Planet Hollywood Review

Having recently acquired a one-month trial of Tastecard, which gives you 50% off selected restaurants, my dinner horizons have expanded from the usual haunts. I had visited Planet Hollywood many years before, however when I found out they accepted Tastecards (Sunday to Thursday), I was delighted. I did have to book a table in advance, unlike some other restaurants, where they accept walk-ins.

Not just American…

The menu in Planet Hollywood is rather like a book, there is so much to choose from. Rather than just the typical American burgers and fries, there are also Asian and Italian dishes available if you fancy something else.
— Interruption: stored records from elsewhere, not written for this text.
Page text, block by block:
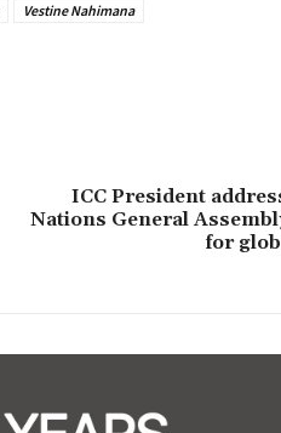
Vestine Nahimana
ICC President
Nations General
for
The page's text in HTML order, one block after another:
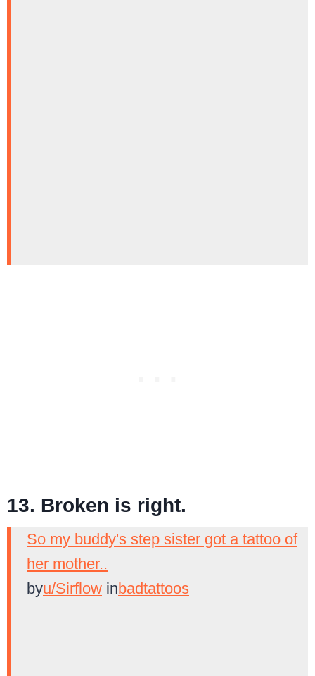
13. Broken is right.
So my buddy's step sister got a tattoo of
her mother..
byu/Sirflow inbadtattoos
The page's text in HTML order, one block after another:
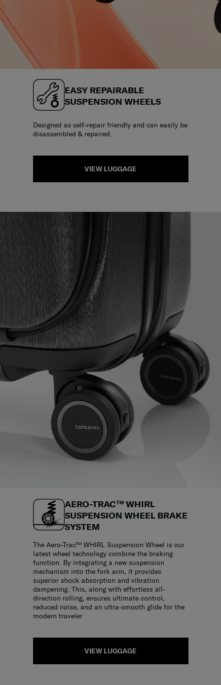
EASY REPAIRABLE
SUSPENSION WHEELS
Designed as self-repair friendly and can easily be
disassembled & repaired.
VIEW LUGGAGE
AERO-TRAC™ WHIRL
SUSPENSION WHEEL BRAKE
SYSTEM
The Aero-Trac™ WHIRL Suspension Wheel is our
latest wheel technology combine the braking
function. By integrating a new suspension
mechanism into the fork arm, it provides
superior shock absorption and vibration
dampening. This, along with effortless all-
direction rolling, ensures ultimate control,
reduced noise, and an ultra-smooth glide for the
modern traveler
VIEW LUGGAGE
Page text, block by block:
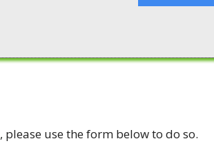
, please use the form below to do so.
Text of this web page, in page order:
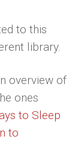
to this
library.
overview of
ones
to Sleep
to
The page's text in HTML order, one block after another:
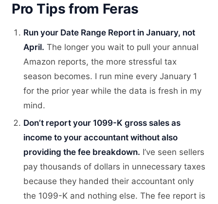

I decided on the BBQ Bacon Cheeseburger (£11.50) with an extra side of Mashed Potatoes (£3.75). The burger is described as: “topped with hickory smoked bacon, tangy sweet BBQ sauce and a sharp cheddar cheese.” The burger was absolutely delicious, fresh and tasty. I also loved the fact that the waitress asked me how I would like it cooked (I insisted on ‘well done’), as other places just serve it to you any old how these days…
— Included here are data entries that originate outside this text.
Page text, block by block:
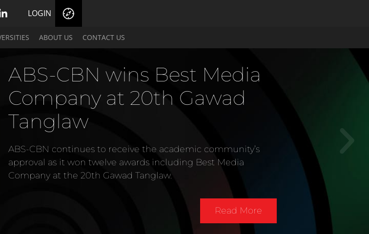
LOGIN
ABOUT US CONTACT US
CBN wins Best Media
at 20th Gawad
continues to receive the academic community’s
as it won twelve awards including Best Media
at the 20th Gawad Tanglaw.
Read More
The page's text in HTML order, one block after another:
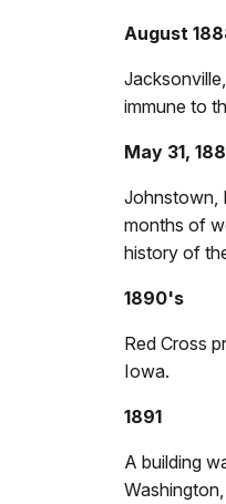
August
immune to
May 31,
Johnstown,
months of
history of
1890's
Red Cross
Iowa.
1891
A building
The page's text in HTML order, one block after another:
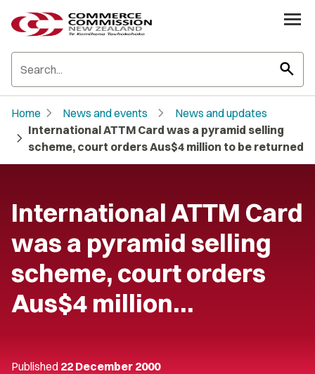
search
Home chevron_right News and events chevron_right News and updates
chevron_right International ATTM Card was a pyramid selling
scheme, court orders Aus$4 million to be returned
International ATTM Card
was a pyramid selling
scheme, court orders
Aus$4 million…
Published 22 December 2000
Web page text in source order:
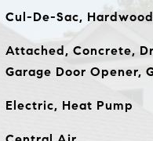
Cul-De-Sac,
Attached, Concrete,
Garage Door Opener,
Electric, Heat Pump
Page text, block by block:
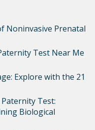
Noninvasive Prenatal
Test Near Me
Explore with the 21
Test:
Biological
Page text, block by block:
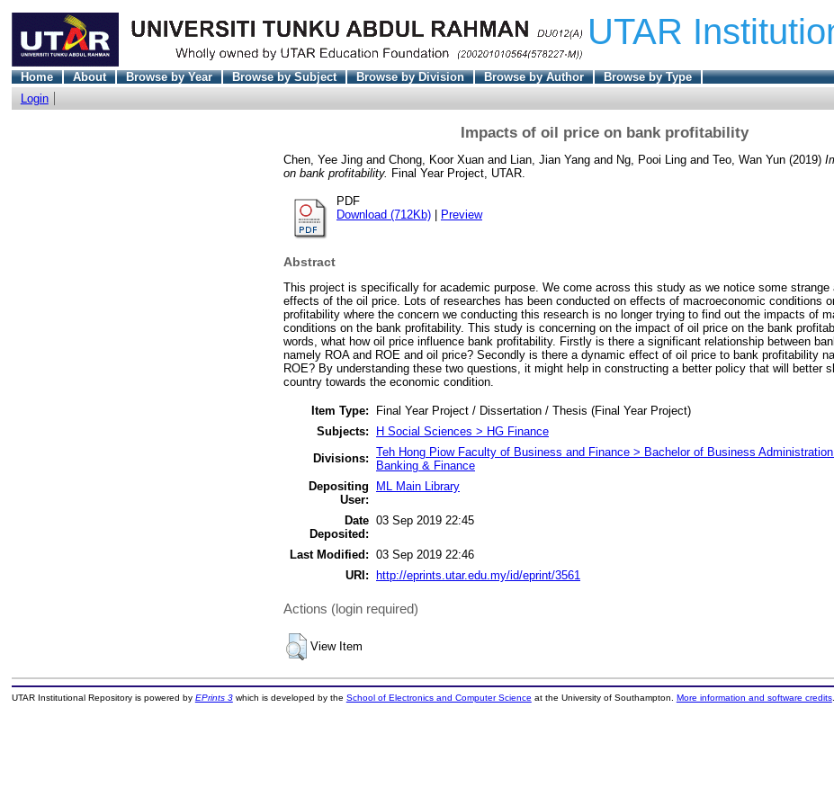
UTAR
Home About Browse by Year Browse by Subject Browse by Division Browse by Author
Browse by Type
Login
Impacts of oil price on bank profitability
Chen, Yee Jing and Chong, Koor Xuan and Lian, Jian Yang and Ng, Pooi Ling and Teo, Wan Yun (2019)
on bank profitability. Final Year Project, UTAR.
PDF
Download (712Kb)
Preview
Abstract
This project is specifically for academic purpose. We come across this study as we notice some strange
effects of the oil price. Lots of researches has been conducted on effects of macroeconomic conditions
profitability where the concern we conducting this research is no longer trying to find out the impacts of
conditions on the bank profitability. This study is concerning on the impact of oil price on the bank
words, what how oil price influence bank profitability. Firstly is there a significant relationship between
namely ROA and ROE and oil price? Secondly is there a dynamic effect of oil price to bank profitability
ROE? By understanding these two questions, it might help in constructing a better policy that will better
country towards the economic condition.
Item Type:
Final Year Project / Dissertation / Thesis (Final Year Project)
Subjects:
H Social Sciences > HG Finance
Divisions: Teh Hong Piow Faculty of Business and Finance > Bachelor of Business
Banking & Finance
Depositing
User:
ML Main Library
Date
Deposited:
03 Sep 2019 22:45
Last Modified: 03 Sep 2019 22:46
URI:
http://eprints.utar.edu.my/id/eprint/3561
Actions (login required)
View Item
UTAR Institutional Repository is powered by EPrints 3which is developed by the School of Electronics and Computer Science at the University of Southampton. More information and software credits.
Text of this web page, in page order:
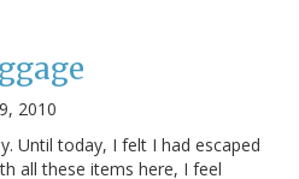
2010
Until today, I felt I had escaped
all these items here, I feel
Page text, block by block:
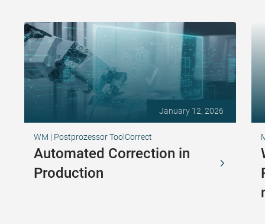
January 12, 2026
WM | Postprozessor ToolCorrect
Automated Correction in
Production
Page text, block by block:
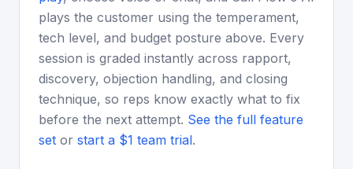
plays the customer using the temperament,
tech level, and budget posture above. Every
session is graded instantly across rapport,
discovery, objection handling, and closing
technique, so reps know exactly what to fix
before the next attempt. See the full feature
set or start a $1 team trial.
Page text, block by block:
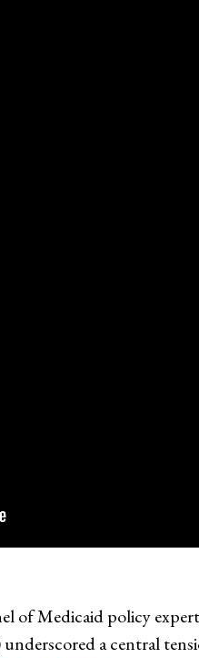
of Medicaid policy
a central
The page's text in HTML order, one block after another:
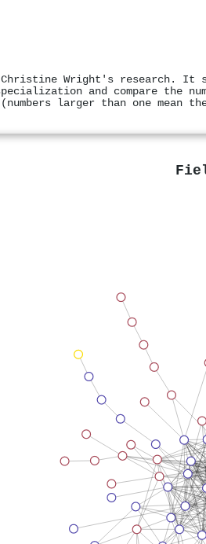
Christine Wright's research. It
and compare the
larger than one mean

The side of potatoes was also good, not the best I’ve tasted, but it did the job. My friend and I also ordered a bottle of wine, settling on the Kleine Rust Pinotage Rose (£21.50). The lovely waitress also let us try the wine before we made our decision. This was great as it showed that their customer service was beyond our expectations in comparison to other restaurants in this price bracket.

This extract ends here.